Every entry below should appear in the answer exactly as written, apart from the pictures.

· · · ·

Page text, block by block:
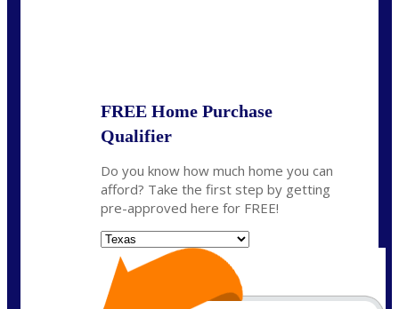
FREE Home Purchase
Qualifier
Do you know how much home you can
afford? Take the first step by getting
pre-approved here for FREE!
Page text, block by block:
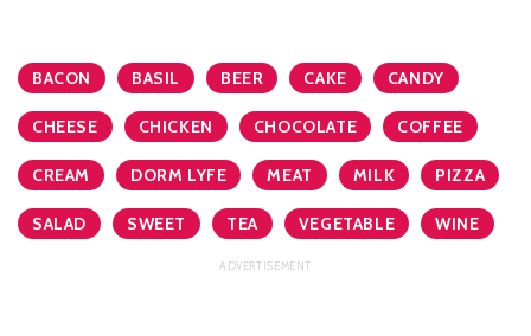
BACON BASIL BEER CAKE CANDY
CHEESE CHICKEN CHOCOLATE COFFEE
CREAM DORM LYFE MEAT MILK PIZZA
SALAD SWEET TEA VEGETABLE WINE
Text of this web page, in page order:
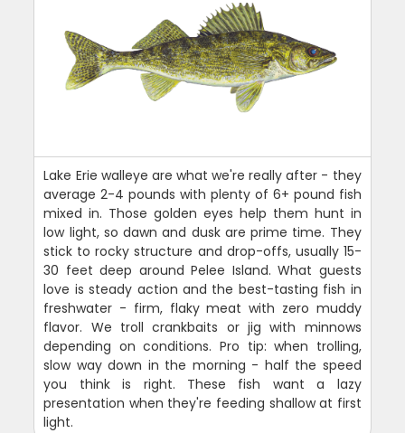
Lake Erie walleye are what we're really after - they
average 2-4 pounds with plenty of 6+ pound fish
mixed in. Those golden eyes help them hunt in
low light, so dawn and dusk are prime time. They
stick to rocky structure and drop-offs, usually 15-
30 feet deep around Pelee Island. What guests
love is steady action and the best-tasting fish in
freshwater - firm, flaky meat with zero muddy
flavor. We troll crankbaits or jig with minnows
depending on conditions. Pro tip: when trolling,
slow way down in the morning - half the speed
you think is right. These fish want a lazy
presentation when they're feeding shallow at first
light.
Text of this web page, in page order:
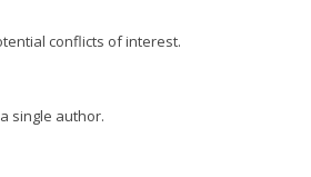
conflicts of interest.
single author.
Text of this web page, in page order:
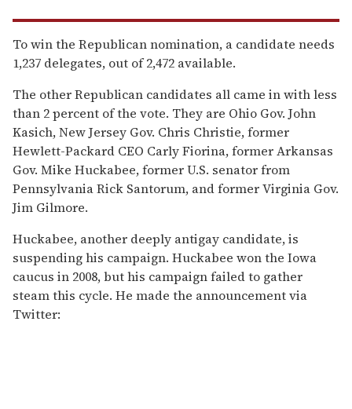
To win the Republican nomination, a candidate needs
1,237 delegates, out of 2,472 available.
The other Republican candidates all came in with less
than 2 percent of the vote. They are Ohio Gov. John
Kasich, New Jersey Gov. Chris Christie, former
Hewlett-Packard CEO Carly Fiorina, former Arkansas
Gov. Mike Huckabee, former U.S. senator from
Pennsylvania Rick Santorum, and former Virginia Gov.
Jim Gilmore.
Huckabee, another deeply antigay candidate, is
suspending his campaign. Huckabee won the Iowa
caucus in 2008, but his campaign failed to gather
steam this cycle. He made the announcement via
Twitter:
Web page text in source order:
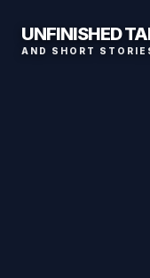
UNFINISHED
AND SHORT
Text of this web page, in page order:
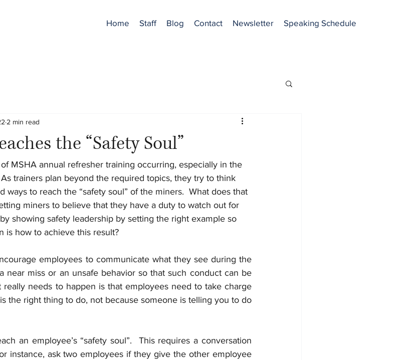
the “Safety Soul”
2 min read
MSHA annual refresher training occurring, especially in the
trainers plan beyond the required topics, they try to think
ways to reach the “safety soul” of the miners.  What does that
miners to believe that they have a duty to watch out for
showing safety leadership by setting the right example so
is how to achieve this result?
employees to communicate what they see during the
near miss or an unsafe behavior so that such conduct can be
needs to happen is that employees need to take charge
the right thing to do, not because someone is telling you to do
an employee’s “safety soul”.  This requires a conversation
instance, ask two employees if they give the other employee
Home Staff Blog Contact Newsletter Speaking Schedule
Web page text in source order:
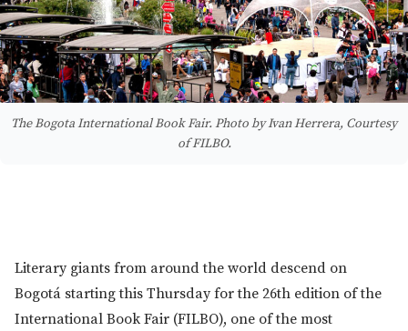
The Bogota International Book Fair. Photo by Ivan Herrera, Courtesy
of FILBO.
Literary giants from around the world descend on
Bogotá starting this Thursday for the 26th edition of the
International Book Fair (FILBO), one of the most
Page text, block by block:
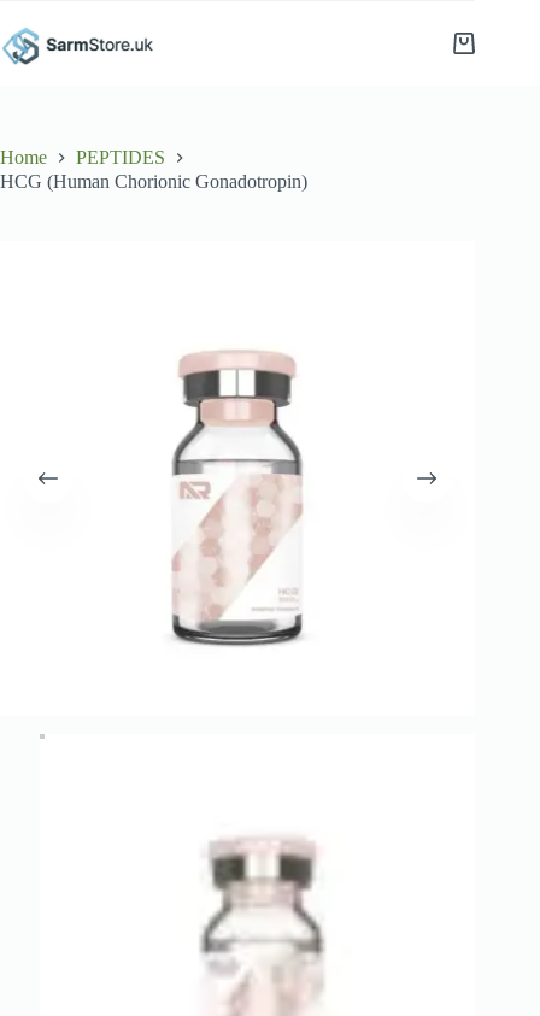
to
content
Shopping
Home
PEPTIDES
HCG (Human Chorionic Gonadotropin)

· · · ·

• The answer:
Page text, block by block:
FREE Home Purchase
Qualifier
Do you know how much home you can
afford? Take the first step by getting
pre-approved here for FREE!
Page text, block by block:
BACON BASIL BEER CAKE CANDY
CHEESE CHICKEN CHOCOLATE COFFEE
CREAM DORM LYFE MEAT MILK PIZZA
SALAD SWEET TEA VEGETABLE WINE
Text of this web page, in page order:
Lake Erie walleye are what we're really after - they
average 2-4 pounds with plenty of 6+ pound fish
mixed in. Those golden eyes help them hunt in
low light, so dawn and dusk are prime time. They
stick to rocky structure and drop-offs, usually 15-
30 feet deep around Pelee Island. What guests
love is steady action and the best-tasting fish in
freshwater - firm, flaky meat with zero muddy
flavor. We troll crankbaits or jig with minnows
depending on conditions. Pro tip: when trolling,
slow way down in the morning - half the speed
you think is right. These fish want a lazy
presentation when they're feeding shallow at first
light.
Text of this web page, in page order:
conflicts of interest.
single author.
Text of this web page, in page order:
To win the Republican nomination, a candidate needs
1,237 delegates, out of 2,472 available.
The other Republican candidates all came in with less
than 2 percent of the vote. They are Ohio Gov. John
Kasich, New Jersey Gov. Chris Christie, former
Hewlett-Packard CEO Carly Fiorina, former Arkansas
Gov. Mike Huckabee, former U.S. senator from
Pennsylvania Rick Santorum, and former Virginia Gov.
Jim Gilmore.
Huckabee, another deeply antigay candidate, is
suspending his campaign. Huckabee won the Iowa
caucus in 2008, but his campaign failed to gather
steam this cycle. He made the announcement via
Twitter:
Web page text in source order:
UNFINISHED
AND SHORT
Text of this web page, in page order:
the “Safety Soul”
2 min read
MSHA annual refresher training occurring, especially in the
trainers plan beyond the required topics, they try to think
ways to reach the “safety soul” of the miners.  What does that
miners to believe that they have a duty to watch out for
showing safety leadership by setting the right example so
is how to achieve this result?
employees to communicate what they see during the
near miss or an unsafe behavior so that such conduct can be
needs to happen is that employees need to take charge
the right thing to do, not because someone is telling you to do
an employee’s “safety soul”.  This requires a conversation
instance, ask two employees if they give the other employee
Home Staff Blog Contact Newsletter Speaking Schedule
Web page text in source order:
The Bogota International Book Fair. Photo by Ivan Herrera, Courtesy
of FILBO.
Literary giants from around the world descend on
Bogotá starting this Thursday for the 26th edition of the
International Book Fair (FILBO), one of the most
Page text, block by block:
to
content
Shopping
Home
PEPTIDES
HCG (Human Chorionic Gonadotropin)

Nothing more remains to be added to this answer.